When writing out the entries below, keep only the lines from the line with "where they cover" to the line with "obligations.", both included, exactly as they are, and leave the pictures aside.

Entries supplied:
-.-.-

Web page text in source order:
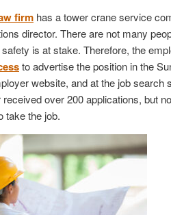
firm has a tower crane service
director. There are not many
is at stake. Therefore, the
to advertise the position in the
website, and at the job search
over 200 applications, but
take the job.
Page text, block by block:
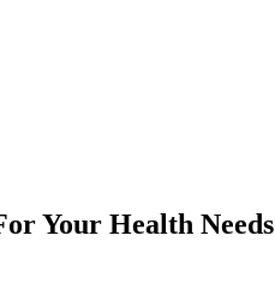
Your Health Needs
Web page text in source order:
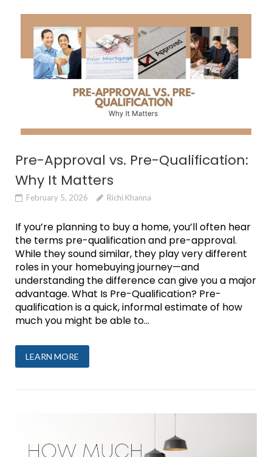
Pre-Approval vs. Pre-Qualification:
Why It Matters
February 5, 2026 Richi Khanna
If you’re planning to buy a home, you’ll often hear
the terms pre-qualification and pre-approval.
While they sound similar, they play very different
roles in your homebuying journey—and
understanding the difference can give you a major
advantage. What Is Pre-Qualification? Pre-
qualification is a quick, informal estimate of how
much you might be able to...
LEARN MORE
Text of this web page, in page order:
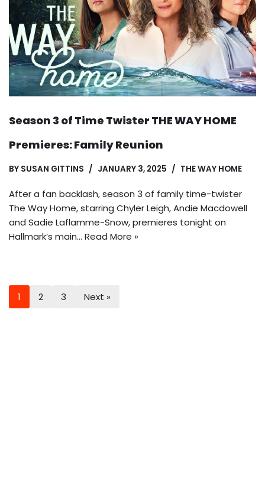
Season 3 of Time Twister THE WAY HOME
Premieres: Family Reunion
BY SUSAN GITTINS JANUARY 3, 2025 THE WAY HOME
After a fan backlash, season 3 of family time-twister
The Way Home, starring Chyler Leigh, Andie Macdowell
and Sadie Laflamme-Snow, premieres tonight on
Hallmark’s main… Read More »
1 2 3 Next »
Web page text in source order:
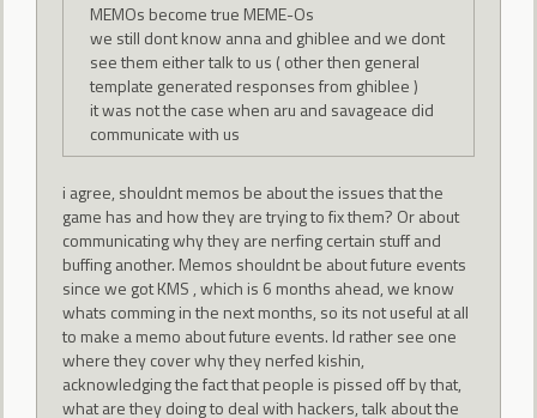
MEMOs become true MEME-Os
we still dont know anna and ghiblee and we dont
see them either talk to us ( other then general
template generated responses from ghiblee )
it was not the case when aru and savageace did
communicate with us
i agree, shouldnt memos be about the issues that the
game has and how they are trying to fix them? Or about
communicating why they are nerfing certain stuff and
buffing another. Memos shouldnt be about future events
since we got KMS , which is 6 months ahead, we know
whats comming in the next months, so its not useful at all
to make a memo about future events. Id rather see one
where they cover why they nerfed kishin,
acknowledging the fact that people is pissed off by that,
what are they doing to deal with hackers, talk about the
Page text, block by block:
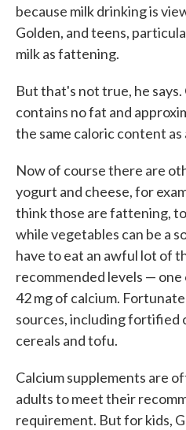
because milk drinking is
Golden, and teens,
milk as fattening.
But that's not true, he says.
contains no fat and
the same caloric content as
Now of course there are
yogurt and cheese, for
think those are fattening,
while vegetables can be a
have to eat an awful lot of
recommended levels —
42 mg of calcium.
sources, including fortified
cereals and tofu.
Calcium supplements are
adults to meet their
requirement. But for kids,
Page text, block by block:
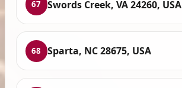
67 Swords Creek, VA 24260, USA
68 Sparta, NC 28675, USA
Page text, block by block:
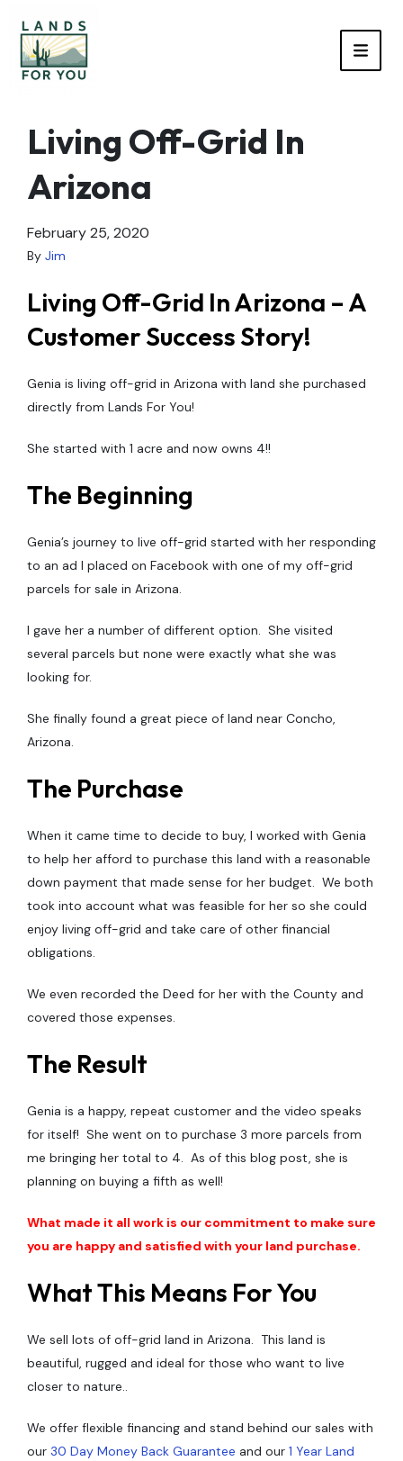
Living Off-Grid In
Arizona
February 25, 2020
By Jim
Living Off-Grid In Arizona – A
Customer Success Story!
Genia is living off-grid in Arizona with land she purchased
directly from Lands For You!
She started with 1 acre and now owns 4!!
The Beginning
Genia’s journey to live off-grid started with her responding
to an ad I placed on Facebook with one of my off-grid
parcels for sale in Arizona.
I gave her a number of different option. She visited
several parcels but none were exactly what she was
looking for.
She finally found a great piece of land near Concho,
Arizona.
The Purchase
When it came time to decide to buy, I worked with Genia
to help her afford to purchase this land with a reasonable
down payment that made sense for her budget. We both
took into account what was feasible for her so she could
enjoy living off-grid and take care of other financial
obligations.
We even recorded the Deed for her with the County and
covered those expenses.
The Result
Genia is a happy, repeat customer and the video speaks
for itself! She went on to purchase 3 more parcels from
me bringing her total to 4. As of this blog post, she is
planning on buying a fifth as well!
What made it all work is our commitment to make sure
you are happy and satisfied with your land purchase.
What This Means For You
We sell lots of off-grid land in Arizona. This land is
beautiful, rugged and ideal for those who want to live
closer to nature..
We offer flexible financing and stand behind our sales with
our 30 Day Money Back Guarantee and our 1 Year Land
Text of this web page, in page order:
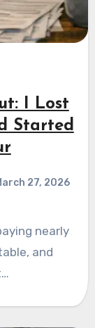
I Lost
Started
27, 2026
and
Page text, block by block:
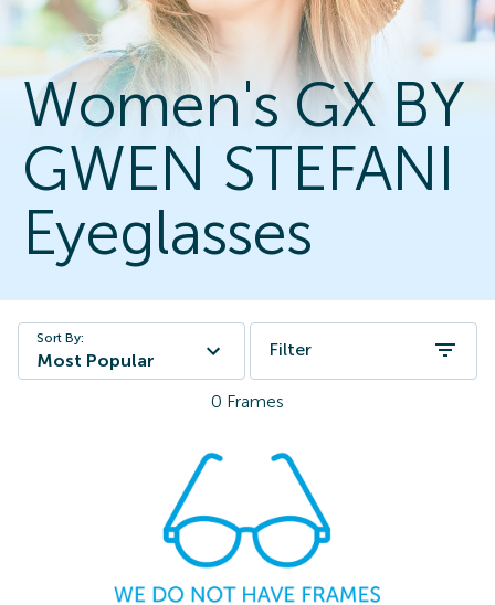
Women's GX BY
GWEN STEFANI
Eyeglasses
Sort By:
Most Popular
Filter
0 Frames
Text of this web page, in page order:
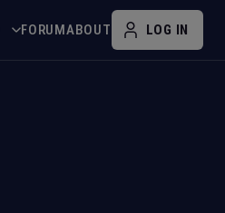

-.-.-

Your solution:
where they cover why they nerfed kishin,
acknowledging the fact that people is pissed off by that,
what are they doing to deal with hackers, talk about the
Page text, block by block:
because milk drinking is
Golden, and teens,
milk as fattening.
But that's not true, he says.
contains no fat and
the same caloric content as
Now of course there are
yogurt and cheese, for
think those are fattening,
while vegetables can be a
have to eat an awful lot of
recommended levels —
42 mg of calcium.
sources, including fortified
cereals and tofu.
Calcium supplements are
adults to meet their
requirement. But for kids,
Page text, block by block:
67 Swords Creek, VA 24260, USA
68 Sparta, NC 28675, USA
Page text, block by block:
Living Off-Grid In
Arizona
February 25, 2020
By Jim
Living Off-Grid In Arizona – A
Customer Success Story!
Genia is living off-grid in Arizona with land she purchased
directly from Lands For You!
She started with 1 acre and now owns 4!!
The Beginning
Genia’s journey to live off-grid started with her responding
to an ad I placed on Facebook with one of my off-grid
parcels for sale in Arizona.
I gave her a number of different option. She visited
several parcels but none were exactly what she was
looking for.
She finally found a great piece of land near Concho,
Arizona.
The Purchase
When it came time to decide to buy, I worked with Genia
to help her afford to purchase this land with a reasonable
down payment that made sense for her budget. We both
took into account what was feasible for her so she could
enjoy living off-grid and take care of other financial
obligations.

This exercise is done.